The game's original release came as a red CD. Players found a glitch in the game that happens in the clown stage. The screen becomes pixelated and obscures the view of the entire area. The publisher allowed purchasers to mail them their red copy for a fixed version of the game, which appears on a black disk. Since so few purchasers sent in copies, the red version remains fairly common, but the black version is rare. The 3DO Game Guru includes a save file patch which fixes the bug.

In 1996 Acclaim Entertainment acquired the rights to release three Studio 3DO games for the PlayStation, Saturn, and PC, including Killing Time. However, while Acclaim did publish the other two games for those platforms, they did not do so with Killing Time, even though a release date was announced and it was advertised in magazines and on the back of some manuals on games published by the company.

On July 23, 2015, ZOOM Platform announced the release of an updated version of Killing Time exclusively for their store. The update work was done by Jordan Freeman Group and published by ZOOM Platform and Prism Entertainment. The game was also re-released onto GOG.com by Tommo on November 10, 2016.

It was announced on June 6, 2024, that a remaster of the game was being developed by Nightdive Studios under the name Killing Time: Resurrected. It was released on October 17, 2024. James "Quasar" Haley, one of the developers of the remastered version, confirmed the PC version was based on the Atari Jaguar version of Doom that had previously been worked on by developer Rebecca Heineman.
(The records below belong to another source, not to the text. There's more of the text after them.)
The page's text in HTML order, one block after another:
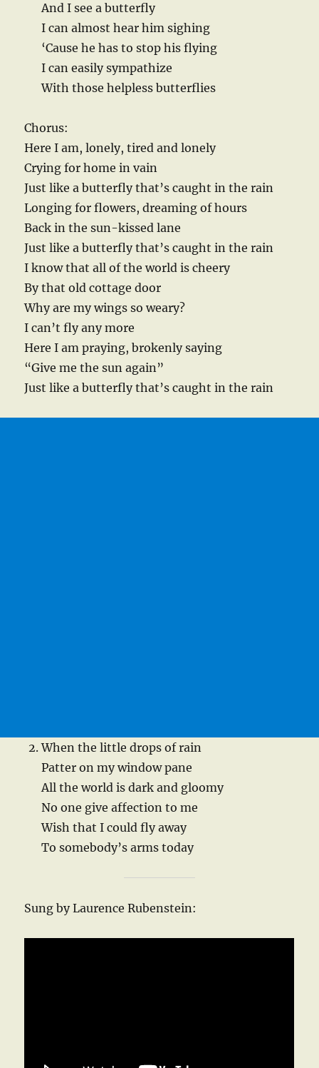
And I see a butterfly
I can almost hear him sighing
‘Cause he has to stop his flying
I can easily sympathize
With those helpless butterflies
Chorus:
Here I am, lonely, tired and lonely
Crying for home in vain
Just like a butterfly that’s caught in the rain
Longing for flowers, dreaming of hours
Back in the sun-kissed lane
Just like a butterfly that’s caught in the rain
I know that all of the world is cheery
By that old cottage door
Why are my wings so weary?
I can’t fly any more
Here I am praying, brokenly saying
“Give me the sun again”
Just like a butterfly that’s caught in the rain
When the little drops of rain
Patter on my window pane
All the world is dark and gloomy
No one give affection to me
Wish that I could fly away
To somebody’s arms today
Sung by Laurence Rubenstein:

However, the actual level creation was completed using the Build editor from Duke Nukem 3D and then converted to game's map format.

==Reception==

The original 3DO release received mostly positive reviews. Critics for both Next Generation and GamePro praised the fast game engine and combination of intense first-person shooting with brain-stimulating adventure elements. GamePro also approved of the stylish visuals and music and especially the use of real-life weapons for the player's arsenal, though they criticized the need to use button combinations to change weapons or look up and down. Next Generation complimented the humor and concluded, "In short, Killing Time is the bastard child of Doom and 7th Guest, and it works." GameSpot concluded that the PC version was a "breath of very fresh air", due "largely to a thoughtful design interweaving setting and story with healthy doses of gunplay and gore."
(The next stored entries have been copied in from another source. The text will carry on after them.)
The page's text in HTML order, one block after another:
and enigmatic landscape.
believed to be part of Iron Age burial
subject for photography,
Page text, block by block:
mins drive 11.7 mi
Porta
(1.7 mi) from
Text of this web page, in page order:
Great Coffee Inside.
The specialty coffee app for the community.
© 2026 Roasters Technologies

The game was awarded the 3DO Adventure Game of the Year. In 1996, GamesMaster ranked the 3DO version 2nd on their "The GamesMaster 3DO Top 10."

Review scores
| Publication | Score |
|---|---|
| AllGame | 3.5/5 (3DO) 3/5 (MAC) 2/5 (PC) |
| Next Generation | 4/5 (3DO) |

===Remaster===
The remaster developed by Nightdive Studios received "mixed or average" reviews according to Metacritic.